Applications and New Technologies
A key early market for prepacked disposable columns is contract manufacturing organizations (CMOs) involved with multi-product facilities that offer clinical materials. In addition to CMOs, prepacked columns are also attractive to end-user companies building clinical trials facilities. For the time being, most prepacked columns are not at the size where they can be widely adopted by larger, commercial-scale manufacturing (typically beyond 30 cm ID). There are many applications for prepacked disposable columns, and they each present different market opportunities. Buyers include process development facilities, where prepacked columns allow convenience to evaluate many resins and formats, and pilot facilities, with fewer resources and time pressures that require different batches at difference sizes. For these facilities, packing of columns to follow GMP regulations is laborious and potentially risky.
The use of prepacked columns in pilot and clinical/commercial-scale GMP manufacturing is likely to become more competitive. The big question for large-scale commercial market penetration remains pricing, with the market likely not being persuaded to switch from in-house column packing without a significant cost motivation.

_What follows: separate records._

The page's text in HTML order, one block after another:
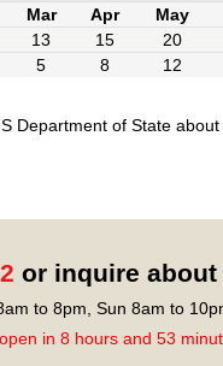
Mar Apr May
13 15 20
5 8 12
Department of State
or inquire about
to 8pm, Sun 8am to
in 8 hours and 53
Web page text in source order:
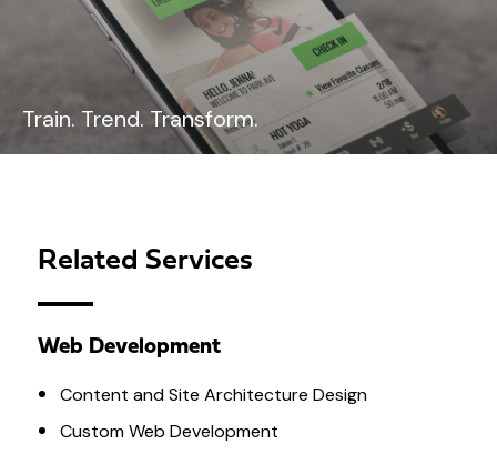
Train. Trend. Transform.
Related Services
Web Development
Content and Site Architecture Design
Custom Web Development
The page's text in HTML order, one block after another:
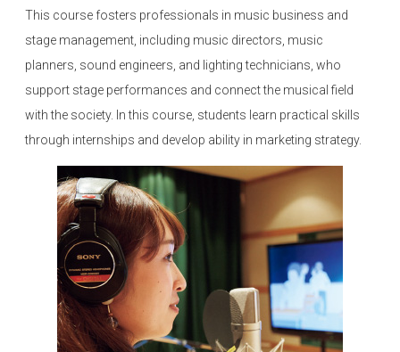
This course fosters professionals in music business and
stage management, including music directors, music
planners, sound engineers, and lighting technicians, who
support stage performances and connect the musical field
with the society. In this course, students learn practical skills
through internships and develop ability in marketing strategy.
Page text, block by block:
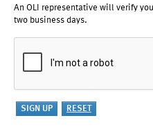
An OLI representative will verify
two business days.
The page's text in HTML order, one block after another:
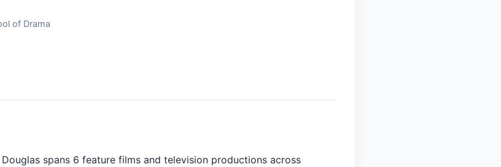
of Drama
spans 6 feature films and television productions across
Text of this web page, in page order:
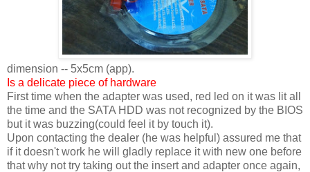
dimension -- 5x5cm (app).
Is a delicate piece of hardware
First time when the adapter was used, red led on it was lit all
the time and the SATA HDD was not recognized by the BIOS
but it was buzzing(could feel it by touch it).
Upon contacting the dealer (he was helpful) assured me that
if it doesn't work he will gladly replace it with new one before
that why not try taking out the insert and adapter once again,
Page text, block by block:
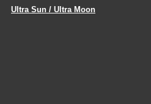
Ultra Sun / Ultra Moon
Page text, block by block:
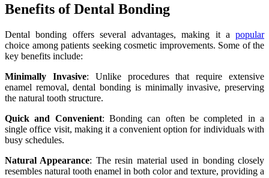
Benefits of Dental Bonding
Dental bonding offers several advantages, making it a popular
choice among patients seeking cosmetic improvements. Some of the
key benefits include:
Minimally Invasive: Unlike procedures that require extensive
enamel removal, dental bonding is minimally invasive, preserving
the natural tooth structure.
Quick and Convenient: Bonding can often be completed in a
single office visit, making it a convenient option for individuals with
busy schedules.
Natural Appearance: The resin material used in bonding closely
resembles natural tooth enamel in both color and texture, providing a
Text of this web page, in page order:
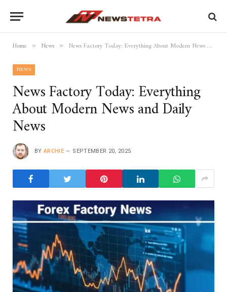
Home » News » News Factory Today: Everything About Modern News and Daily News
NEWS
News Factory Today: Everything
About Modern News and Daily
News
BY ARCHIE SEPTEMBER 20, 2025

The prepacked column segment is also leveraging suppliers’ innovative expertise in resins, and services as well as designs that meet users’ needs. Just a few examples: EMD Millipore’s recently launched Chromabolt™ columns featuring ion exchange resins. Expect Protein A and other affinity resins in the next year or two. Atoll recently launched MaxiChrom AC™, Process-Scale Columns (single or campaign-use). Repligen launched its OPUS™ prepacked disposable columns, and is launching a 45 cm ID prepacked column in early 2014. And Thermo Fisher/Life Technologies recently offered its GoPure™ column.
The need for better single-use and disposable systems in downstream processing is growing. Our Annual Biomanufacturing Study has consistently indicated that incremental improvements in downstream chromatography steps are not resolving existing problems. Aspects such as the cost of Protein A resins, problems with packing columns, and the lack of cost-effective and large-scale disposable chromatography media and methods suggest that single-use technologies could alleviate many downstream issues. But so far few cost-effective alternatives exist. The move toward disposable upstream bioprocessing will push downstream operations toward innovative alternatives that may include membrane adsorbers and prepacked single-use chromatography columns.
110th Annual Report and Survey of Biopharmaceutical Manufacturing Capacity and Production, April 2013, Rockville, MD: www.bioplanassociates.com/10th
Survey Methodology: The 2013 Tenth Annual Report and Survey of Biopharmaceutical Manufacturing Capacity and Production yields a composite view and trend analysis from 238 responsible individuals at biopharmaceutical manufacturers and contract manufacturing organizations (CMOs) in 30 countries. The methodology also included over 158 direct suppliers of materials, services and equipment to this industry. This year’s study covers such issues as: new product needs, facility budget changes, current capacity, future capacity constraints, expansions, use of disposables, trends and budgets in disposables, trends in downstream purification, quality management and control, hiring issues, and employment. The quantitative trend analysis provides details and comparisons of production by biotherapeutic developers and CMOs. It also evaluates trends over time, and assesses differences in the world’s major markets in the U.S. and Europe.